**What you will do**
Below are records; copy every line among them that contains the word "Golf".

**Records**

/---

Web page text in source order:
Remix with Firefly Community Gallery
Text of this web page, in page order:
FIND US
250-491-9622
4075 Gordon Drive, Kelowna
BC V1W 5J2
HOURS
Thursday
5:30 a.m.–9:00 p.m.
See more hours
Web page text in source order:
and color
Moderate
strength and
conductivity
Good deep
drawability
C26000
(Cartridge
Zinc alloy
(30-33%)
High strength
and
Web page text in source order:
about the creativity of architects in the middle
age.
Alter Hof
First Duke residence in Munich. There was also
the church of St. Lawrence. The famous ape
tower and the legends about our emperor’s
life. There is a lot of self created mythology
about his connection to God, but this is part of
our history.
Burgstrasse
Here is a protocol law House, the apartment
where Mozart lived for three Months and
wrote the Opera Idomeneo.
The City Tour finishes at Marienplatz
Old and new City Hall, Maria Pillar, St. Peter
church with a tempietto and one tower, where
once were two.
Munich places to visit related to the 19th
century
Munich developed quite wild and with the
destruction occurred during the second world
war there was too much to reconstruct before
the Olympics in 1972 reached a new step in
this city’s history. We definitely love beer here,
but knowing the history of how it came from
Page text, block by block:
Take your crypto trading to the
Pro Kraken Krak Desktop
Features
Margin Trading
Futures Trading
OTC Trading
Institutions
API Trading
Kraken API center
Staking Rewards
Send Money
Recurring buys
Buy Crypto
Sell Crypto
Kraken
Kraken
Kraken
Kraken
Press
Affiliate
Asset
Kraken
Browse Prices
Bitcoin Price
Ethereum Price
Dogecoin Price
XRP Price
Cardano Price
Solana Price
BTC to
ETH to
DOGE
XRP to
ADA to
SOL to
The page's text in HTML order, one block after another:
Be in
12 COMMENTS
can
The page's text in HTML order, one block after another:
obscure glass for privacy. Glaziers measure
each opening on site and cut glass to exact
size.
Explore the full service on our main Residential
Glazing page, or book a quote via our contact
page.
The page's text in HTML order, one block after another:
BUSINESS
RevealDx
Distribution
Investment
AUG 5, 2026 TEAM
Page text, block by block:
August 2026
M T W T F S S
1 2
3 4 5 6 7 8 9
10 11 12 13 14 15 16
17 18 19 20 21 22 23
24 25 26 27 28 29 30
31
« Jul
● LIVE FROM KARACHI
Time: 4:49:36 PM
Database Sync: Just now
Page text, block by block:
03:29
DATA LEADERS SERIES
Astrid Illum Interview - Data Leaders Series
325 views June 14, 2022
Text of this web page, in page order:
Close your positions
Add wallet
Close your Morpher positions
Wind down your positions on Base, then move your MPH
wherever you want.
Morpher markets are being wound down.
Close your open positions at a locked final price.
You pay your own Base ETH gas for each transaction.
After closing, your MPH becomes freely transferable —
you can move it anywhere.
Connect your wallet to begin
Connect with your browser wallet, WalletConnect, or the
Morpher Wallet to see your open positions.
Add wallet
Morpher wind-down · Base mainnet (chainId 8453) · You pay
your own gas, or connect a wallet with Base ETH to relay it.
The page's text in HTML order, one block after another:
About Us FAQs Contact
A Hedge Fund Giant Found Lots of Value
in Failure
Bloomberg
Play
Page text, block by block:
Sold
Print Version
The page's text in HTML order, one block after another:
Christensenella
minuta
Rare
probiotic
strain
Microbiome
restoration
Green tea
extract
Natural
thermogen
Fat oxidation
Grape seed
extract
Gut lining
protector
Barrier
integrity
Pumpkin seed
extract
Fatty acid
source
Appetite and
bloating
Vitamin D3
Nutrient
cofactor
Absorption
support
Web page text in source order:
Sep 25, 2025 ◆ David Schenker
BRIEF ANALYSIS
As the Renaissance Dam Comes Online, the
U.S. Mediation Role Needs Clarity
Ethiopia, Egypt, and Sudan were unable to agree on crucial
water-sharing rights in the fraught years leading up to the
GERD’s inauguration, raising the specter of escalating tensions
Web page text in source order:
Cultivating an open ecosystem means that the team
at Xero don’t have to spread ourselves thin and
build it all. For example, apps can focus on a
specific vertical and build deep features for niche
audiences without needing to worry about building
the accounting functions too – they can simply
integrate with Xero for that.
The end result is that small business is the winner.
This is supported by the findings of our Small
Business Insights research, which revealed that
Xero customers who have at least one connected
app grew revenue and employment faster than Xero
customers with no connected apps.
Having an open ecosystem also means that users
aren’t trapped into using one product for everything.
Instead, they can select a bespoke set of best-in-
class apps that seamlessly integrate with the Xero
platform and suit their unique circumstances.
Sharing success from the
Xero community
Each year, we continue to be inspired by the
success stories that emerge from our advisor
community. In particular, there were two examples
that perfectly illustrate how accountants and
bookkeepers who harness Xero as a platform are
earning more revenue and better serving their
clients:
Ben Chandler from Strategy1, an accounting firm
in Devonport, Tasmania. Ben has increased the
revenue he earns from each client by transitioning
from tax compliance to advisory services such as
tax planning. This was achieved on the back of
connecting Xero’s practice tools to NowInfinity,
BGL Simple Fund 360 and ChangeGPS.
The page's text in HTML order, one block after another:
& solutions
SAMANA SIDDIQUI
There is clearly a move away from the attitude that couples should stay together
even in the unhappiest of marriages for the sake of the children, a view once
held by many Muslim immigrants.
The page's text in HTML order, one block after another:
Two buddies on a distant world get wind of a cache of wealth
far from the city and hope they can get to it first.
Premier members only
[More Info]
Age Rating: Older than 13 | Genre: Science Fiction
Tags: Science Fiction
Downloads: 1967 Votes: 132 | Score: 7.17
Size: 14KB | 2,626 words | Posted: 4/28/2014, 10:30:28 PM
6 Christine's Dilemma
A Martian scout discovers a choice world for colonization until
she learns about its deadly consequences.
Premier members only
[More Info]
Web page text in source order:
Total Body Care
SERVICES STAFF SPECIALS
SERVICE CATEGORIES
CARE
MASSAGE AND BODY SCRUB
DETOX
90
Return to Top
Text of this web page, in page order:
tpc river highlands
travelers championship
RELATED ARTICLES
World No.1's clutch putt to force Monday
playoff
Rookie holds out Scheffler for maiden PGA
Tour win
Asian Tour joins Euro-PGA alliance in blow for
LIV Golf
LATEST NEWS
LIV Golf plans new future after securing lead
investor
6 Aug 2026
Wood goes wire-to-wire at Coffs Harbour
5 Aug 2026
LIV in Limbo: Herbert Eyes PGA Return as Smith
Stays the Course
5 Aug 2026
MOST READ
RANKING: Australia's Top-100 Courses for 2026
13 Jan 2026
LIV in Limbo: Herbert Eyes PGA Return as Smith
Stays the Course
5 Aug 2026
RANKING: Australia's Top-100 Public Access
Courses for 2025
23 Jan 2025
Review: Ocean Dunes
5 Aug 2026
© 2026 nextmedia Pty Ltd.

\---

**Response to the exercise**
LIV Golf
LIV Golf plans new future after securing lead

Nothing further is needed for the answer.